• _EXERCISE GOAL_: Please set down the data again exactly, minus the pictures.

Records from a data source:
-=-=-=-=-

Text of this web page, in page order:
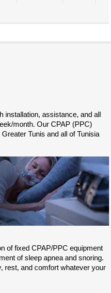
installation, assistance, and all
month. Our CPAP (PPC)
Tunis and all of Tunisia
of fixed CPAP/PPC equipment
of sleep apnea and snoring.
rest, and comfort whatever your
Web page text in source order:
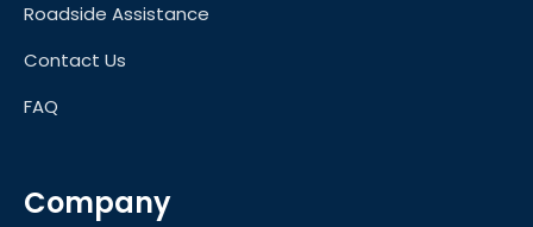
Roadside Assistance
Contact Us
FAQ
Company
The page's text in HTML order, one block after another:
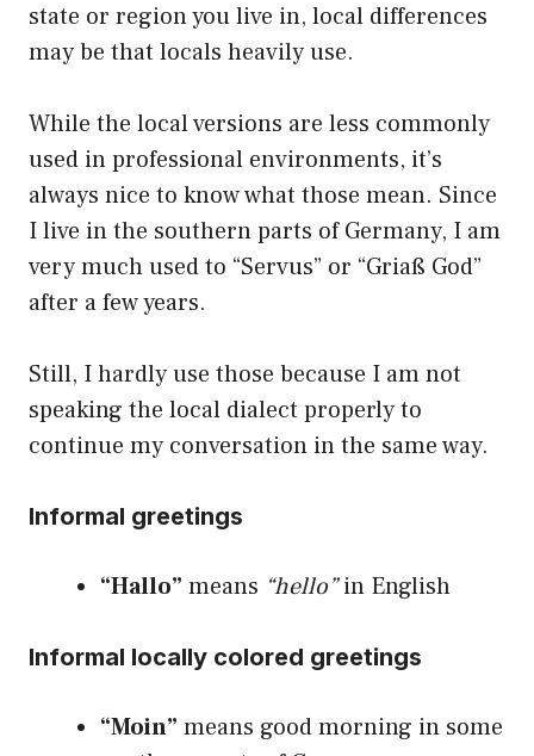
state or region you live in, local differences
may be that locals heavily use.
While the local versions are less commonly
used in professional environments, it’s
always nice to know what those mean. Since
I live in the southern parts of Germany, I am
very much used to “Servus” or “Griaß God”
after a few years.
Still, I hardly use those because I am not
speaking the local dialect properly to
continue my conversation in the same way.
Informal greetings
“Hallo” means “hello”in English
Informal locally colored greetings
“Moin” means good morning in some
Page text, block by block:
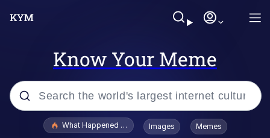
Know Your Meme
Popular searches
What Happened To Toadsworth / Toadsworth Is Dead
Images Memes

-=-=-=-=-

• _RESPONSE BOX_:
Text of this web page, in page order:
installation, assistance, and all
month. Our CPAP (PPC)
Tunis and all of Tunisia
of fixed CPAP/PPC equipment
of sleep apnea and snoring.
rest, and comfort whatever your
Web page text in source order:
Roadside Assistance
Contact Us
FAQ
Company
The page's text in HTML order, one block after another:
state or region you live in, local differences
may be that locals heavily use.
While the local versions are less commonly
used in professional environments, it’s
always nice to know what those mean. Since
I live in the southern parts of Germany, I am
very much used to “Servus” or “Griaß God”
after a few years.
Still, I hardly use those because I am not
speaking the local dialect properly to
continue my conversation in the same way.
Informal greetings
“Hallo” means “hello”in English
Informal locally colored greetings
“Moin” means good morning in some
Page text, block by block:
Know Your Meme
Popular searches
What Happened To Toadsworth / Toadsworth Is Dead
Images Memes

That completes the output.